→ **ABOUT THIS TASK**
Begin your copy at the line that contains "Lok Sabha Proceedings" and carry it on, exactly, to the last line of the material below.

→ **PROVIDED RECORDS**
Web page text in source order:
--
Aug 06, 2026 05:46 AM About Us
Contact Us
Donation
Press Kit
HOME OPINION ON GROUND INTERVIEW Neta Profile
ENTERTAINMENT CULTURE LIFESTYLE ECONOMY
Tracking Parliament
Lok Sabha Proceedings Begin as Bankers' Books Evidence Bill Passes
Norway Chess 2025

→ **EXERCISE RESULT**
Lok Sabha Proceedings Begin as Bankers' Books Evidence Bill Passes
Norway Chess 2025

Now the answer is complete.